About this task ▸
Search the records for the string "images" and copy every line in which it appears.

----- Data -----

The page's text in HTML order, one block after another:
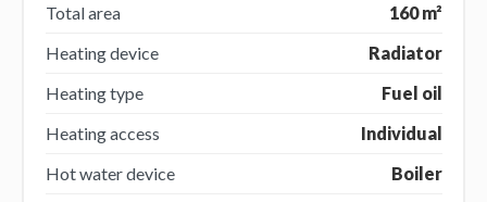
Total area
160 m²
Heating device
Radiator
Heating type
Fuel oil
Heating access
Individual
Hot water device
Boiler
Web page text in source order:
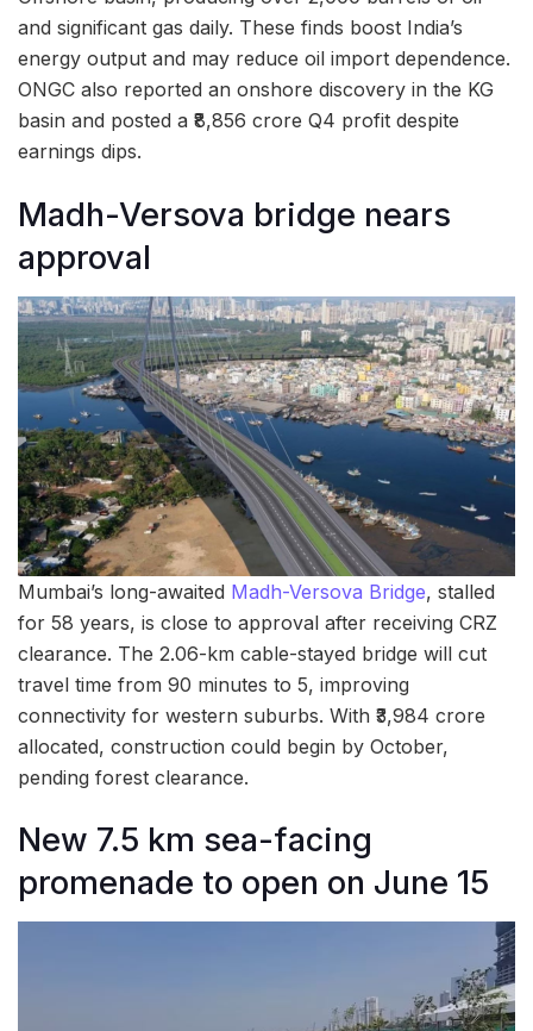
and significant gas daily. These finds boost India’s
energy output and may reduce oil import dependence.
ONGC also reported an onshore discovery in the KG
basin and posted a ₹8,856 crore Q4 profit despite
earnings dips.
Madh-Versova bridge nears
approval
Mumbai’s long-awaited Madh-Versova Bridge, stalled
for 58 years, is close to approval after receiving CRZ
clearance. The 2.06-km cable-stayed bridge will cut
travel time from 90 minutes to 5, improving
connectivity for western suburbs. With ₹3,984 crore
allocated, construction could begin by October,
pending forest clearance.
New 7.5 km sea-facing
promenade to open on June 15
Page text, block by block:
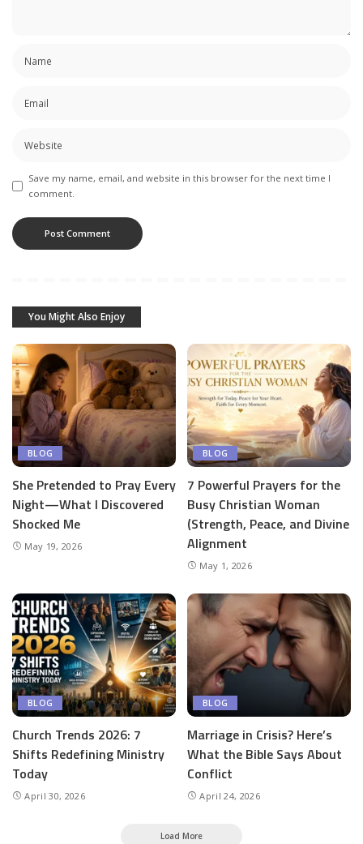
Save my name, email, and website in this browser for the next time I
comment.
You Might Also Enjoy
BLOG
She Pretended to Pray Every
Night—What I Discovered
Shocked Me
May 19, 2026
BLOG
7 Powerful Prayers for the
Busy Christian Woman
(Strength, Peace, and Divine
Alignment
May 1, 2026
BLOG
Church Trends 2026: 7
Shifts Redefining Ministry
Today
April 30, 2026
BLOG
Marriage in Crisis? Here’s
What the Bible Says About
Conflict
April 24, 2026
Load More
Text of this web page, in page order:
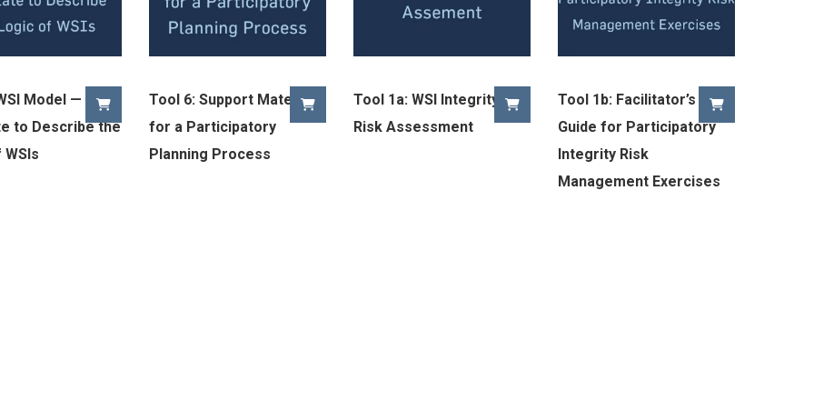
Model — A
to Describe the
Tool 6: Support Materials
for a Participatory
Planning Process
Tool 1a: WSI Integrity
Risk Assessment
Tool 1b: Facilitator’s
Guide for Participatory
Integrity Risk
Management Exercises
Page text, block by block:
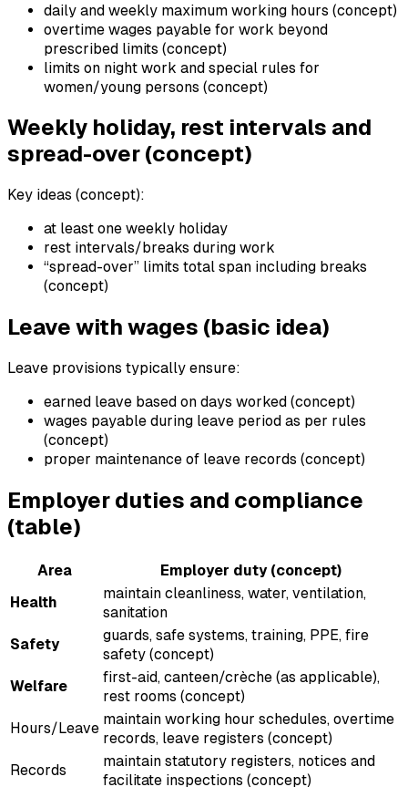
daily and weekly maximum working hours (concept)
overtime wages payable for work beyond
prescribed limits (concept)
limits on night work and special rules for
women/young persons (concept)
Weekly holiday, rest intervals and
spread-over (concept)
Key ideas (concept):
at least one weekly holiday
rest intervals/breaks during work
“spread-over” limits total span including breaks
(concept)
Leave with wages (basic idea)
Leave provisions typically ensure:
earned leave based on days worked (concept)
wages payable during leave period as per rules
(concept)
proper maintenance of leave records (concept)
Employer duties and compliance
(table)
Area
Employer duty (concept)
Health
maintain cleanliness, water, ventilation,
sanitation
Safety
guards, safe systems, training, PPE, fire
safety (concept)
Welfare
first-aid, canteen/crèche (as applicable),
rest rooms (concept)
Hours/Leave
maintain working hour schedules, overtime
records, leave registers (concept)
Records
maintain statutory registers, notices and
facilitate inspections (concept)
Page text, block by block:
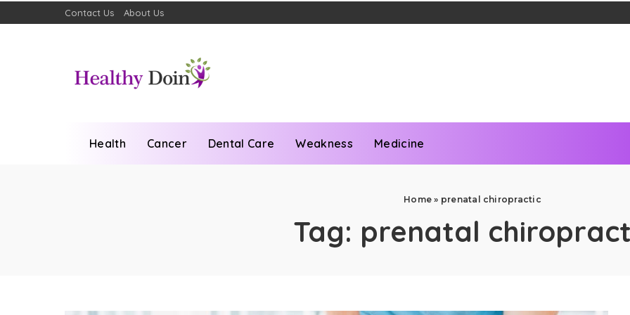
Contact Us About Us
Health Cancer Dental Care Weakness Medicine
Home » prenatal chiropractic
Tag: prenatal
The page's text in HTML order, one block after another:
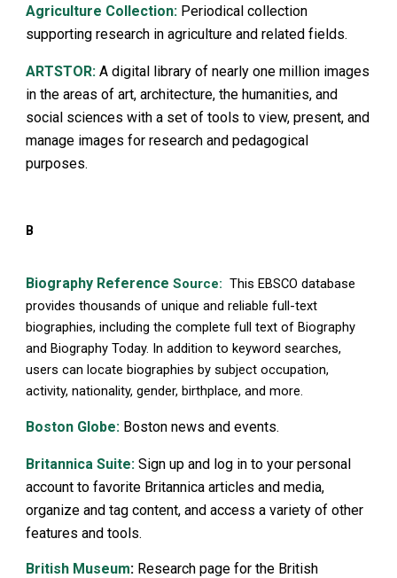
Agriculture Collection: Periodical collection
supporting research in agriculture and related fields.
ARTSTOR: A digital library of nearly one million images
in the areas of art, architecture, the humanities, and
social sciences with a set of tools to view, present, and
manage images for research and pedagogical
purposes.
B
Biography ReferenceSource:This EBSCO database
provides thousands of unique and reliable full-text
biographies, including the complete full text of Biography
and Biography Today. In addition to keyword searches,
users can locate biographies by subject occupation,
activity, nationality, gender, birthplace, and more.
Boston Globe: Boston news and events.
Britannica Suite: Sign up and log in to your personal
account to favorite Britannica articles and media,
organize and tag content, and access a variety of other
features and tools.
British Museum: Research page for the British
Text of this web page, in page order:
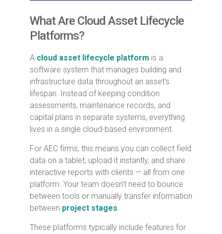
What Are Cloud Asset Lifecycle
Platforms?
A cloud asset lifecycle platform is a
software system that manages building and
infrastructure data throughout an asset's
lifespan. Instead of keeping condition
assessments, maintenance records, and
capital plans in separate systems, everything
lives in a single cloud-based environment.
For AEC firms, this means you can collect field
data on a tablet, upload it instantly, and share
interactive reports with clients — all from one
platform. Your team doesn't need to bounce
between tools or manually transfer information
between project stages.
These platforms typically include features for
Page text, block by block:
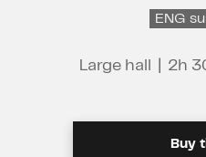
ENG
Large hall 2h
Buy
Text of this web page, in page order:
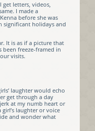
get letters, videos,
I made a
before she was
significant holidays and
It is as if a picture that
been freeze-framed in
visits.
laughter would echo
get through a day
at my numb heart or
laughter or voice
and wonder what
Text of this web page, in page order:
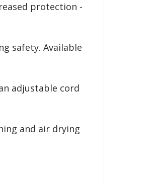
protection -
safety. Available
adjustable cord
and air drying
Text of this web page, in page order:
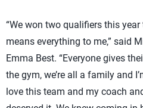
“We won two qualifiers this
means everything to me,” said
Emma Best. “Everyone gives
the gym, we’re all a family and
love this team and my coach
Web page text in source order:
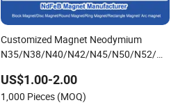
Customized Magnet Neodymium
N35/N38/N40/N42/N45/N50/N52/N55
Magnet/Strong/Arc/Segment/Ring/
Neodymium Magnet
US$1.00-2.00
1,000 Pieces (MOQ)

-----

Worked solution ▸
ARTSTOR: A digital library of nearly one million images
manage images for research and pedagogical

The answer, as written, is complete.